[Given data]
□ □ □ □
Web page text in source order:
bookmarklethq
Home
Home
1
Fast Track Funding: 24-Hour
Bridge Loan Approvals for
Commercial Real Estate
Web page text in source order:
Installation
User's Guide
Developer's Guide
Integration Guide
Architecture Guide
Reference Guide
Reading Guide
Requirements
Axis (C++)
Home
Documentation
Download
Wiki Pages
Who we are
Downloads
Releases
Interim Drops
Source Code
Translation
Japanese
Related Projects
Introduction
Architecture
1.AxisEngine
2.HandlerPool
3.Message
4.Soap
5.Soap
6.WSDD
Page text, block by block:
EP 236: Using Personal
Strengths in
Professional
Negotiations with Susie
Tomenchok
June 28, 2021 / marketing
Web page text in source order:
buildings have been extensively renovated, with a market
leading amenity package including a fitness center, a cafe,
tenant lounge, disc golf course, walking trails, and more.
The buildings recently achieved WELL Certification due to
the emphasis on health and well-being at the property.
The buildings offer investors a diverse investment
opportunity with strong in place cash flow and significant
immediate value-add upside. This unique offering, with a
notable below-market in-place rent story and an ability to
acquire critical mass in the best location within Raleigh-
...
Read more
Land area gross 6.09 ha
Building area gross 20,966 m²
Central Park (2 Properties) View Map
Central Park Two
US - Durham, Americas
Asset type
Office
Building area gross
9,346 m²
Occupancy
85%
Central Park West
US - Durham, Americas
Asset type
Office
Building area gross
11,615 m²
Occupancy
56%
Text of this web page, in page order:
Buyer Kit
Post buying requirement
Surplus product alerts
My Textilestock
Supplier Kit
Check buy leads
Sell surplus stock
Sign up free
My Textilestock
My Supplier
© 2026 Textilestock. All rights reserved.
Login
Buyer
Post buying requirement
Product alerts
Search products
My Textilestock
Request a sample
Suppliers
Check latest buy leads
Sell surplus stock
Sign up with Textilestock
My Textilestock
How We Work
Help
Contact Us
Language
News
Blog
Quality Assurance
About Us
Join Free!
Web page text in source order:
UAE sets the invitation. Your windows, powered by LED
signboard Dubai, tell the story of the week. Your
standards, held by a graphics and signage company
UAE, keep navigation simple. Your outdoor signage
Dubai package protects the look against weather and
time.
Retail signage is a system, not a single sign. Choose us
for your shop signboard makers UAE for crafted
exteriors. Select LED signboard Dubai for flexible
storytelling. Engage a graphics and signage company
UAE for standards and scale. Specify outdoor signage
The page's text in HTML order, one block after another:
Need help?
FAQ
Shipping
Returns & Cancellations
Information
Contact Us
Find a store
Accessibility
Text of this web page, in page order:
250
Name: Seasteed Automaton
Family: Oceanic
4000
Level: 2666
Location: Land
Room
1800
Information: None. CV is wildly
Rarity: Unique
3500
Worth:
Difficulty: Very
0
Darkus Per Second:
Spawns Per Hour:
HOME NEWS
□ □ □ □
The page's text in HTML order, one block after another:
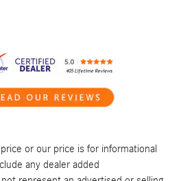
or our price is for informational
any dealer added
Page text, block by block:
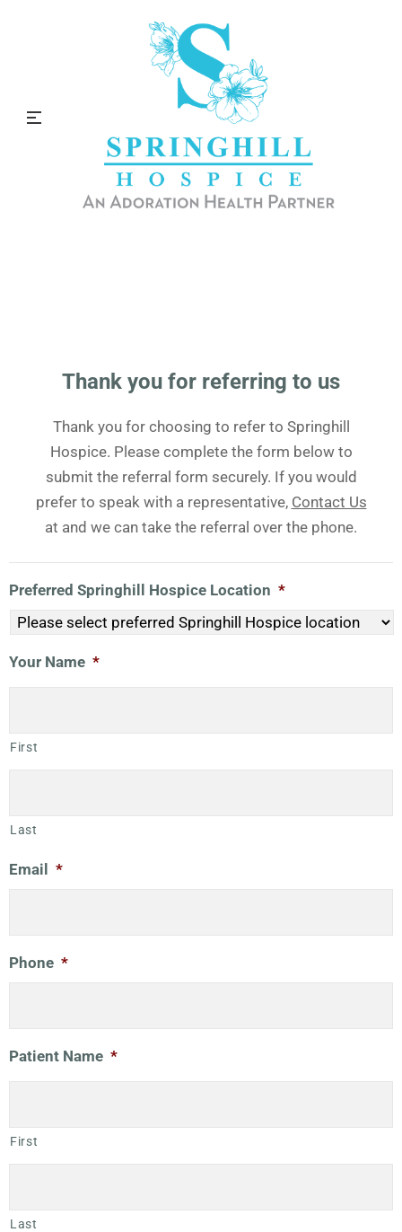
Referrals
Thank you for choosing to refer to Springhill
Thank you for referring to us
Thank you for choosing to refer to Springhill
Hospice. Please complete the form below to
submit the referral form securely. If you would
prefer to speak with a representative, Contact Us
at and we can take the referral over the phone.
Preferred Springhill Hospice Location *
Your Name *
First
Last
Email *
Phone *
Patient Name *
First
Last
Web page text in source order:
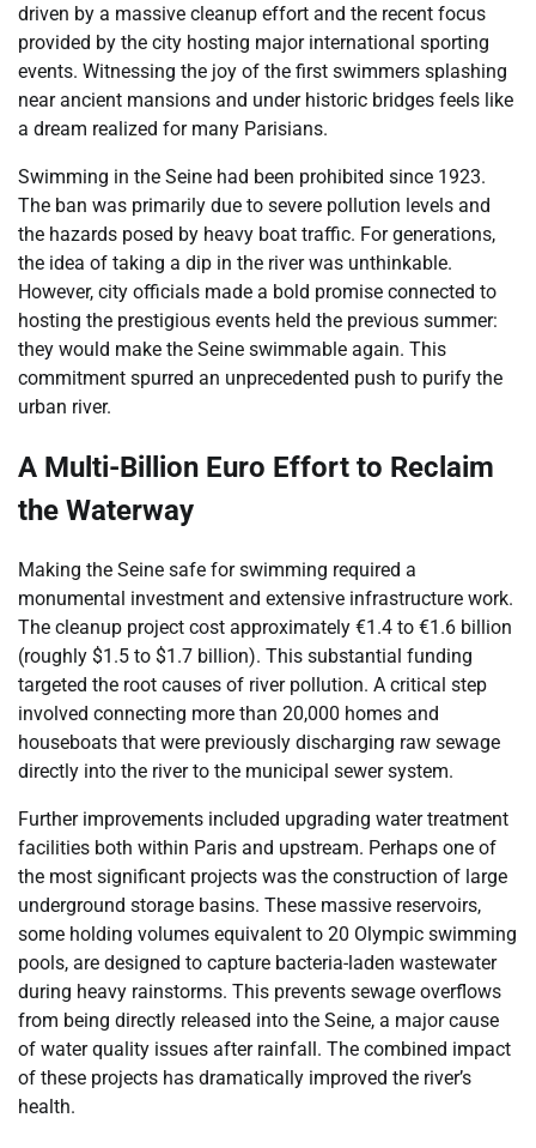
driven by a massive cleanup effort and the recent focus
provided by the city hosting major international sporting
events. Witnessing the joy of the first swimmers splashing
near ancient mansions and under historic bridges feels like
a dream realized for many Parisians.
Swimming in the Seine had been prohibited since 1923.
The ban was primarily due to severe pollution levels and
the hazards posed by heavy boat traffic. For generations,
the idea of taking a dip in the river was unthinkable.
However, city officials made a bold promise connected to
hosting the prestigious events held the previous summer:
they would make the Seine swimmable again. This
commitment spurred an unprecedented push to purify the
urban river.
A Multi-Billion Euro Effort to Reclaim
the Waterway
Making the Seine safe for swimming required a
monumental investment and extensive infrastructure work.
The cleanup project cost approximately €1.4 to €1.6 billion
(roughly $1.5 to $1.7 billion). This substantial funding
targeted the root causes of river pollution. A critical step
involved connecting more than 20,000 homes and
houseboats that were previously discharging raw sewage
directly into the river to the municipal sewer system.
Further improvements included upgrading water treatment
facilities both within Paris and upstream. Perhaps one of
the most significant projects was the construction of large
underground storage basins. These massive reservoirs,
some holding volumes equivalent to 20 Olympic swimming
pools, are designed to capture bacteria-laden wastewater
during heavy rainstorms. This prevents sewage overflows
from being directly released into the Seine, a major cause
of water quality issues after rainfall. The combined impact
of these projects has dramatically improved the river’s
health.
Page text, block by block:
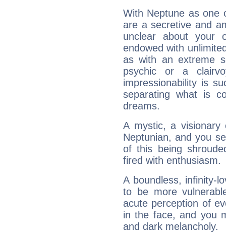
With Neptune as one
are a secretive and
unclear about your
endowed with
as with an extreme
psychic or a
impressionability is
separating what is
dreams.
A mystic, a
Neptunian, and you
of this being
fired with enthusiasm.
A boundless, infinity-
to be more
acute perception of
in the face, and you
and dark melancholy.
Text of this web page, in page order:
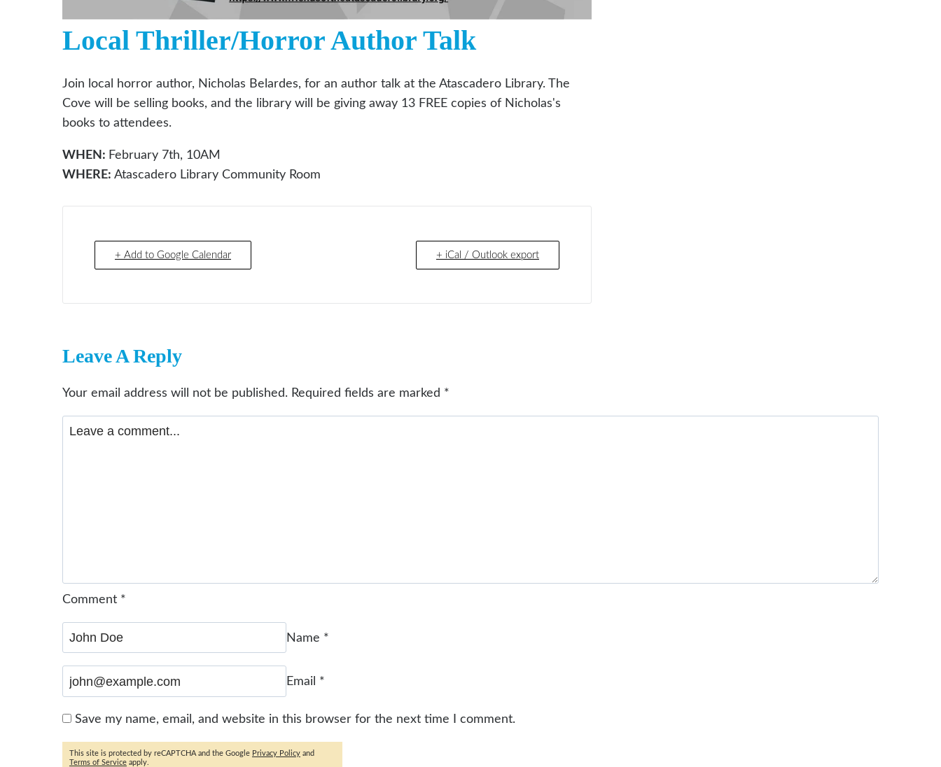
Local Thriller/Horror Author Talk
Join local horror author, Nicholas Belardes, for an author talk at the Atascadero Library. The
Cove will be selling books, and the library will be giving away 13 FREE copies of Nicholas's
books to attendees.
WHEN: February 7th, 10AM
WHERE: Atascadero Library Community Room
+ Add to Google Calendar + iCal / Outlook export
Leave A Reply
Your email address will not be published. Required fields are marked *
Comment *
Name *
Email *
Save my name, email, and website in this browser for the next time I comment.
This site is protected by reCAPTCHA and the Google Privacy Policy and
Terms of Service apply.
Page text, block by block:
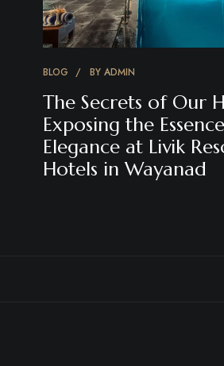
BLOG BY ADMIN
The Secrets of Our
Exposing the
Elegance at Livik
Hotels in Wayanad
□ □ □ □
[The problem]
Go through the entries. Report every line that contains the word "standards".

[Solution to this exercise]
standards, held by a graphics and signage company
UAE for standards and scale. Specify outdoor signage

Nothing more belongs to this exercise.